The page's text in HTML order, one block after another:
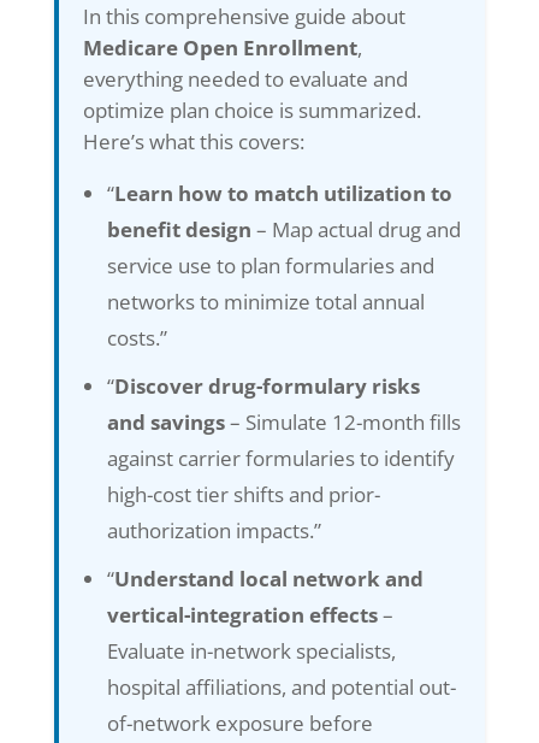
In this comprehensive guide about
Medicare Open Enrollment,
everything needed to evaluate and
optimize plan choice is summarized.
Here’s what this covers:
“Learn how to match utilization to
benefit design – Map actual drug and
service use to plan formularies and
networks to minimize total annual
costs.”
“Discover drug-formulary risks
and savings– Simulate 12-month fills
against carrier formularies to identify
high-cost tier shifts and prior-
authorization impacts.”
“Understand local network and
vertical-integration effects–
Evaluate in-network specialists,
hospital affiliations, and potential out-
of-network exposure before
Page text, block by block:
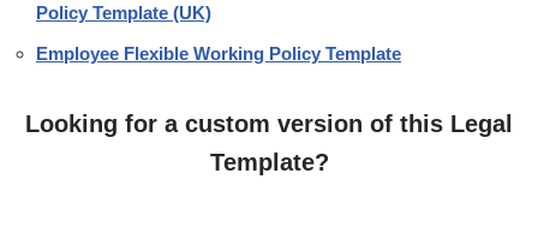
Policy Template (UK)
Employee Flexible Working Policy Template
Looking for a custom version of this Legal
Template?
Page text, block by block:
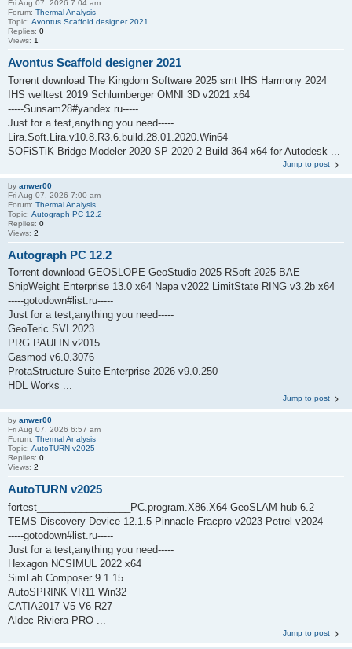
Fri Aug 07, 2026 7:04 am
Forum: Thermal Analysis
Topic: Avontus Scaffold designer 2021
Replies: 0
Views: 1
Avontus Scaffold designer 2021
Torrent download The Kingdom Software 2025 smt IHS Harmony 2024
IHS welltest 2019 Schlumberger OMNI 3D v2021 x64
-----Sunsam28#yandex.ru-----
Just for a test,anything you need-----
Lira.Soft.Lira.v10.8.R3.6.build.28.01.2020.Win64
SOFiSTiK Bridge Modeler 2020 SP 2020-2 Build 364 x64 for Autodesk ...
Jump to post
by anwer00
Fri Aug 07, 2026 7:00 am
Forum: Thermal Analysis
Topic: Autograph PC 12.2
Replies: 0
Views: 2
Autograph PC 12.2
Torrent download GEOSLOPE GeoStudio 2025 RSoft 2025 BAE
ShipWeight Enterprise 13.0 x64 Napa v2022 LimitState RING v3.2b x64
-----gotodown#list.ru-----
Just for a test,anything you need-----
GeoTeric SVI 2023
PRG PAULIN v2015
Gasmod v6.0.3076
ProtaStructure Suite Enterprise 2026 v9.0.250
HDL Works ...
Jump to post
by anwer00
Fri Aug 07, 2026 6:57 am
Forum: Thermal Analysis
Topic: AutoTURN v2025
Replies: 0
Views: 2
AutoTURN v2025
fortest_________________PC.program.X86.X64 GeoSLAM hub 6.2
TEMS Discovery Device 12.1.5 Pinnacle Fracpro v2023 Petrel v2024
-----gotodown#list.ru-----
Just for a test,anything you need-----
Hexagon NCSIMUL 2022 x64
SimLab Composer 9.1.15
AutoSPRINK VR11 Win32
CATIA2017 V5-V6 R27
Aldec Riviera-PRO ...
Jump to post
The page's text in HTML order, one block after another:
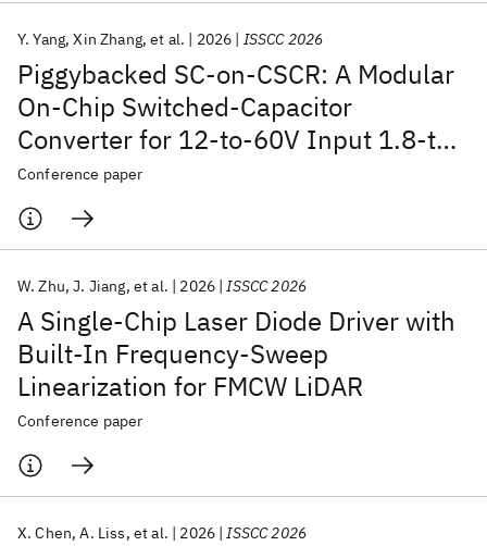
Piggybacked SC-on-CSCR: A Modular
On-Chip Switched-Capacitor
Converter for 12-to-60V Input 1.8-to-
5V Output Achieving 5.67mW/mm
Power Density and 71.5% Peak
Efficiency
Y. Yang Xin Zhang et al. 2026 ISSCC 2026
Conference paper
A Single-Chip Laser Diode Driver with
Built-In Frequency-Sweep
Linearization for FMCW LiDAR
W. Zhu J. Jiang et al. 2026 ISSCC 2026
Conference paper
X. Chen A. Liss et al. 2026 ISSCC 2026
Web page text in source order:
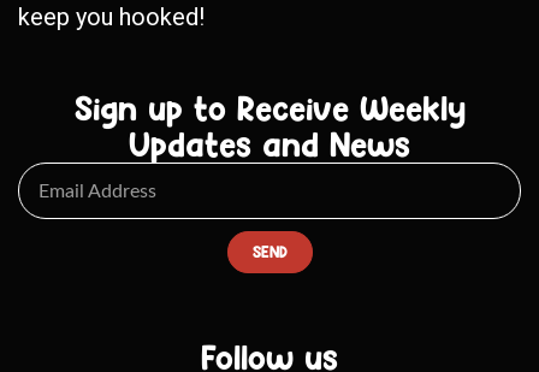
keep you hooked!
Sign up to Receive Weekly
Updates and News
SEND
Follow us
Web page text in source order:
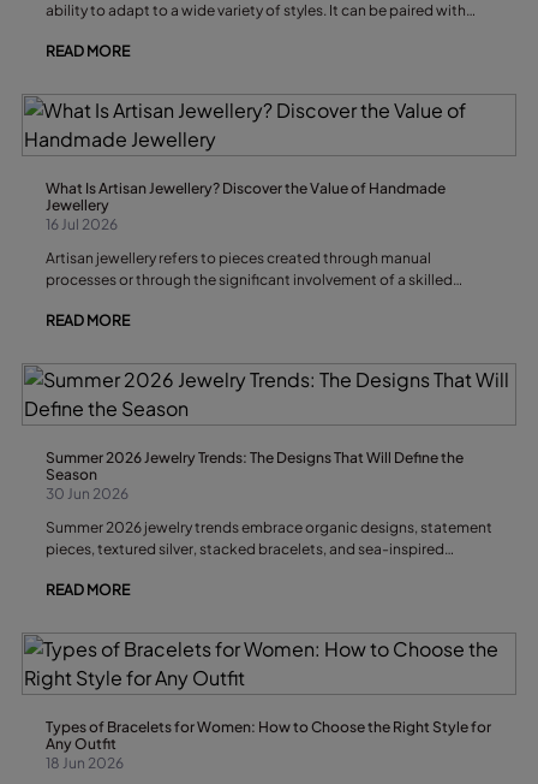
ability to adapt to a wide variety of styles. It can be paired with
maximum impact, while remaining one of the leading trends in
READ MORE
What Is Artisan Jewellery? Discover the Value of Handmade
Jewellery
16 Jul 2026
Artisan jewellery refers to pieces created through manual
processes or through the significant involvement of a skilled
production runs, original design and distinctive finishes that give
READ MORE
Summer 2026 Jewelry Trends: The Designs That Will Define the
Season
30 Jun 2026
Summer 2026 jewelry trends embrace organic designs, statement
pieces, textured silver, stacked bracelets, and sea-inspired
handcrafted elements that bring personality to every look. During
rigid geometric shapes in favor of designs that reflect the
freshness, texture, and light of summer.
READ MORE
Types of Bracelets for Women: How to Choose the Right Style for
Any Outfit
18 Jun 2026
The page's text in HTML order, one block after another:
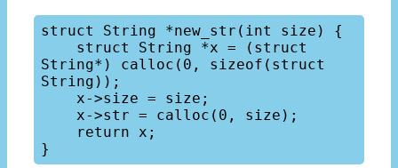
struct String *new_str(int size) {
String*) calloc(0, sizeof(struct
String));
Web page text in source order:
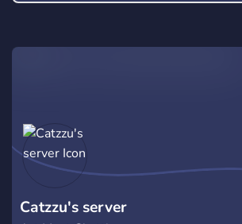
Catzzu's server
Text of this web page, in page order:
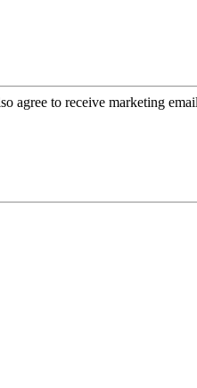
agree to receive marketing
...
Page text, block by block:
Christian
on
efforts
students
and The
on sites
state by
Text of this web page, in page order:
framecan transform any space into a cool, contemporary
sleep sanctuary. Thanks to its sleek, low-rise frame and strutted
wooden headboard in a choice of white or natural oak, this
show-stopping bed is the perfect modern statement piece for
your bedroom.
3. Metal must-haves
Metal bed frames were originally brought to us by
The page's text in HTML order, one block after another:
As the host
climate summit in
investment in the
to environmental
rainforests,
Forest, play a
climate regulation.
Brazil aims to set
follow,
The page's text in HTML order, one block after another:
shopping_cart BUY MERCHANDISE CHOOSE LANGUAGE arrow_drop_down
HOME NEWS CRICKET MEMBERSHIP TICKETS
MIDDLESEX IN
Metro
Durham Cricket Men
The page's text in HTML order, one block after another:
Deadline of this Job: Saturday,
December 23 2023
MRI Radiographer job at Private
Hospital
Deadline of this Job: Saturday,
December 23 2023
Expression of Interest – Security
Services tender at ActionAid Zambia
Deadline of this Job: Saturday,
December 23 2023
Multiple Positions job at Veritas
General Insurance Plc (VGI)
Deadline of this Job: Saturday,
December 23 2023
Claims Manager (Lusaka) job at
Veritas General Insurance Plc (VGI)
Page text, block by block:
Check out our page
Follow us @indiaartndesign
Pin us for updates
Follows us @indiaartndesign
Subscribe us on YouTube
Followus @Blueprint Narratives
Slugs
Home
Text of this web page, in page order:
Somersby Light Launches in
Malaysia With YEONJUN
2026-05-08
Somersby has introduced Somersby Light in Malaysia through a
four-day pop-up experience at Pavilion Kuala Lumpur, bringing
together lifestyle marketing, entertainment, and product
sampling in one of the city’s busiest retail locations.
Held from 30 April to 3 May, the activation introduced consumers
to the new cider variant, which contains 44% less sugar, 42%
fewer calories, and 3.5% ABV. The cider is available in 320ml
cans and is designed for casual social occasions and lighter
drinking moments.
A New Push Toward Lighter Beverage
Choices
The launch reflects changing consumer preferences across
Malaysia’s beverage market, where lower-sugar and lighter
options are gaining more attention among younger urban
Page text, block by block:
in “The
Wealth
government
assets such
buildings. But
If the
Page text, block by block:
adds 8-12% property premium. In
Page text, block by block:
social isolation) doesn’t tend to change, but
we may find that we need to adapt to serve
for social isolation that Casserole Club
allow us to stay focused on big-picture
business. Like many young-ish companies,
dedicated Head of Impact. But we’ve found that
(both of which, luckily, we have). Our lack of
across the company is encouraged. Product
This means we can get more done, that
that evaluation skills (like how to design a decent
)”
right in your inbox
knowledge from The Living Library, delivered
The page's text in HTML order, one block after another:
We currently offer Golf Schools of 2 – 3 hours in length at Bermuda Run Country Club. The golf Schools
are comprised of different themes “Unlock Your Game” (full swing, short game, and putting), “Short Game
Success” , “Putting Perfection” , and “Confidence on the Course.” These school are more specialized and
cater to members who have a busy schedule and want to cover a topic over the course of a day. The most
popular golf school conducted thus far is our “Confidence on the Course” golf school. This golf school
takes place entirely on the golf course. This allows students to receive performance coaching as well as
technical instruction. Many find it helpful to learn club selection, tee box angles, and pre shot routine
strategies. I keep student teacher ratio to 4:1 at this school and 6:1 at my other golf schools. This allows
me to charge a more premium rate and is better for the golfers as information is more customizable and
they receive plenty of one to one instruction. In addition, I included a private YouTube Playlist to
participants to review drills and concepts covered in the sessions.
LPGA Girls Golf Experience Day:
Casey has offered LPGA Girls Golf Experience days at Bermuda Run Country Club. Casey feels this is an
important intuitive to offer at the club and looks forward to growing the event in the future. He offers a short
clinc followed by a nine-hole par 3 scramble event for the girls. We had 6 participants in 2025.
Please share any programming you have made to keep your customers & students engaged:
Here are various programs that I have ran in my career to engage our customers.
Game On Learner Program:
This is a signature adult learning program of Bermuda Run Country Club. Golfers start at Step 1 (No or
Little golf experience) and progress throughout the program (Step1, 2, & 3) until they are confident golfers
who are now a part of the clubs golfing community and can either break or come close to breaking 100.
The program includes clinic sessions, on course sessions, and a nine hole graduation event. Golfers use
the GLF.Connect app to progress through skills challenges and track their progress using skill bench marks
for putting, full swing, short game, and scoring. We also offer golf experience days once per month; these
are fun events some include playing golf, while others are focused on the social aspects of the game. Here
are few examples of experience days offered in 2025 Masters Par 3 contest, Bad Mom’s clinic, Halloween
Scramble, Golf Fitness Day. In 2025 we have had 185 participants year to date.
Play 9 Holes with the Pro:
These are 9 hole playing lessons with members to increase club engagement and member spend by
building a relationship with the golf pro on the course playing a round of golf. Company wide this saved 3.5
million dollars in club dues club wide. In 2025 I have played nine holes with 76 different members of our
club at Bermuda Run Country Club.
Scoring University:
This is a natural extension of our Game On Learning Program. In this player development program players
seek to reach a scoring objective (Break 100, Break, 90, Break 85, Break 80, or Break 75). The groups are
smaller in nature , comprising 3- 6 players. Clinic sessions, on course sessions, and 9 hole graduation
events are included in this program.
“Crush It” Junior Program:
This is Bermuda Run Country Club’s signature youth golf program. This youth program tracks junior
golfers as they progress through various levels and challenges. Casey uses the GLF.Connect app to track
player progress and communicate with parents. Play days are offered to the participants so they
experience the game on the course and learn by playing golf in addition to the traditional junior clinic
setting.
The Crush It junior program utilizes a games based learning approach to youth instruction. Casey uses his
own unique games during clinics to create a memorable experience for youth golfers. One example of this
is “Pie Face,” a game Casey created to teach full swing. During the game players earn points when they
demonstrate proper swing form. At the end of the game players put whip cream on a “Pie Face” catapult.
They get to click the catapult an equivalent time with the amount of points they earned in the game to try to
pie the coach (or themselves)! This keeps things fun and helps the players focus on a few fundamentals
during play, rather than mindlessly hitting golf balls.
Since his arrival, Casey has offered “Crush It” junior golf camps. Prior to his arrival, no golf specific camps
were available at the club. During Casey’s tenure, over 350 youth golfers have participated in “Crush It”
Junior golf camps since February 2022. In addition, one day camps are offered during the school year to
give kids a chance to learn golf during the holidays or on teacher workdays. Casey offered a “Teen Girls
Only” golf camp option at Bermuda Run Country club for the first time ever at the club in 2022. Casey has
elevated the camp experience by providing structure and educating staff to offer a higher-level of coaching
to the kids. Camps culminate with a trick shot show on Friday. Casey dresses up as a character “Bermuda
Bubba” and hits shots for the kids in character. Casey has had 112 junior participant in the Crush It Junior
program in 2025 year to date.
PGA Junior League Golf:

* WORK REQUEST *
Give back the records above exactly, limited to the lines between the one holding "investment in the" and the one holding "for social isolation that Casserole Club", inclusive.

* WRITTEN ANSWER *
investment in the
to environmental
rainforests,
Forest, play a
climate regulation.
Brazil aims to set
follow,
The page's text in HTML order, one block after another:
shopping_cart BUY MERCHANDISE CHOOSE LANGUAGE arrow_drop_down
HOME NEWS CRICKET MEMBERSHIP TICKETS
MIDDLESEX IN
Metro
Durham Cricket Men
The page's text in HTML order, one block after another:
Deadline of this Job: Saturday,
December 23 2023
MRI Radiographer job at Private
Hospital
Deadline of this Job: Saturday,
December 23 2023
Expression of Interest – Security
Services tender at ActionAid Zambia
Deadline of this Job: Saturday,
December 23 2023
Multiple Positions job at Veritas
General Insurance Plc (VGI)
Deadline of this Job: Saturday,
December 23 2023
Claims Manager (Lusaka) job at
Veritas General Insurance Plc (VGI)
Page text, block by block:
Check out our page
Follow us @indiaartndesign
Pin us for updates
Follows us @indiaartndesign
Subscribe us on YouTube
Followus @Blueprint Narratives
Slugs
Home
Text of this web page, in page order:
Somersby Light Launches in
Malaysia With YEONJUN
2026-05-08
Somersby has introduced Somersby Light in Malaysia through a
four-day pop-up experience at Pavilion Kuala Lumpur, bringing
together lifestyle marketing, entertainment, and product
sampling in one of the city’s busiest retail locations.
Held from 30 April to 3 May, the activation introduced consumers
to the new cider variant, which contains 44% less sugar, 42%
fewer calories, and 3.5% ABV. The cider is available in 320ml
cans and is designed for casual social occasions and lighter
drinking moments.
A New Push Toward Lighter Beverage
Choices
The launch reflects changing consumer preferences across
Malaysia’s beverage market, where lower-sugar and lighter
options are gaining more attention among younger urban
Page text, block by block:
in “The
Wealth
government
assets such
buildings. But
If the
Page text, block by block:
adds 8-12% property premium. In
Page text, block by block:
social isolation) doesn’t tend to change, but
we may find that we need to adapt to serve
for social isolation that Casserole Club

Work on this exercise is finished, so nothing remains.